Nicolo put it into her hands. Her attendant had not cleaned them in the fragmentary toilet making and their dirt touched me almost as much of their gauntness and seeming frailness. But with movements bold and strong she plucked the strings.

I heard the opening chords of an almost forgotten melody. Then the maiden Linda began to sing in a language I could neither speak nor understand, although I knew it was her native tongue. It was a ballad of her own country that Miranda had translated into my native tongue and sung to me long ago. Her voice was low and glimmering with beauty and the words came soaring out of the past, across the mountains and deserts, back into my heart.

Pikeman O pikeman, red from the fray,

Did you pass a bold knight in battle to-day?

He promised to wed, I gave him a flower,

O fetch him to me, my Young Rob o’ the Tower.

 

I fear he’ll not wed you, fair maiden of Devon,

He died in the battle and rode on to Heaven;

And gifts that you gave him in sweet unbless’d hour

Will fetch you to Fire, not to Rob o’ the Tower.

2

In the business that followed, Nicolo represented both Maffeo and me while we stayed in the background.

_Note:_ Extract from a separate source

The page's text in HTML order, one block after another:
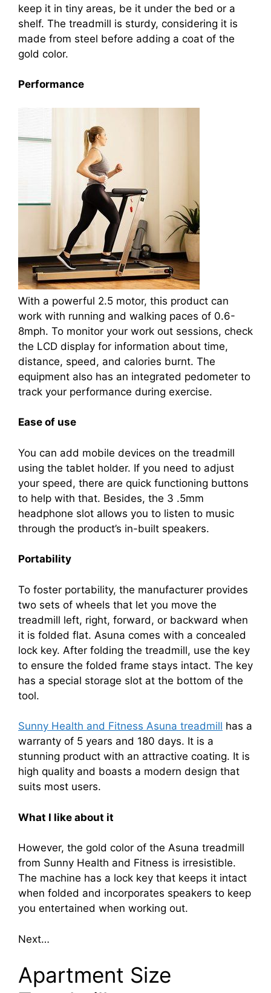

He had met several of Baram’s kinsmen during a stay in Bukhara on the earlier passage; over cups of long-stored sherbet, he got us better bargains than we had hoped. In addition to the Nubian girl, Nicolo bought for me silk stuffs, mainly gold and silver brocades, to the amount of a thousand dinars. The quantity was as much or more than I could have got in Bukhara for the same sum; in effect it had been transported free across fifteen hundred miles of mountain and desert. If I did not make a thousand dinars’ profit, I would miss my guess.

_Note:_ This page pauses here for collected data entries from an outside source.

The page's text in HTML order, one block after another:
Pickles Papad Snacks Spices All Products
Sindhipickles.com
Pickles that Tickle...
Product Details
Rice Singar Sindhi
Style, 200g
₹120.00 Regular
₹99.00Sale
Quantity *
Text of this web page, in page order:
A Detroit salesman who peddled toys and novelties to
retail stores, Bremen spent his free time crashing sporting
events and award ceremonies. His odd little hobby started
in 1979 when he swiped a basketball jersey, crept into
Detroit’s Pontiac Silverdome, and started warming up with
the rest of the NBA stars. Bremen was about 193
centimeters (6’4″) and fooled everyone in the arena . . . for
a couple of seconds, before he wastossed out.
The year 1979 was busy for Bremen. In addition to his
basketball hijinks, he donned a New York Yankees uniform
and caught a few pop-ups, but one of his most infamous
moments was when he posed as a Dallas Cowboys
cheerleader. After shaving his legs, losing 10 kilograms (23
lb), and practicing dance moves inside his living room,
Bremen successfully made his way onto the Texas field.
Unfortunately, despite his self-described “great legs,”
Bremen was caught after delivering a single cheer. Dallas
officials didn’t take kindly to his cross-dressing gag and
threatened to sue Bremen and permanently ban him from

Nicolo and Maffeo bought all the remainder of Baram’s offerings for five thousand dinars.

With some bought camels and hired tenders transporting our new goods, we set forth in the biting cold of midnight. I did not seem to look twice at the curtained fitter, heaped with felts, atop an old, shaggy, perfectly trained riding camel belonging to Nicolo. I was deep in wonder, which is a deeper thing than amazement or astonishment.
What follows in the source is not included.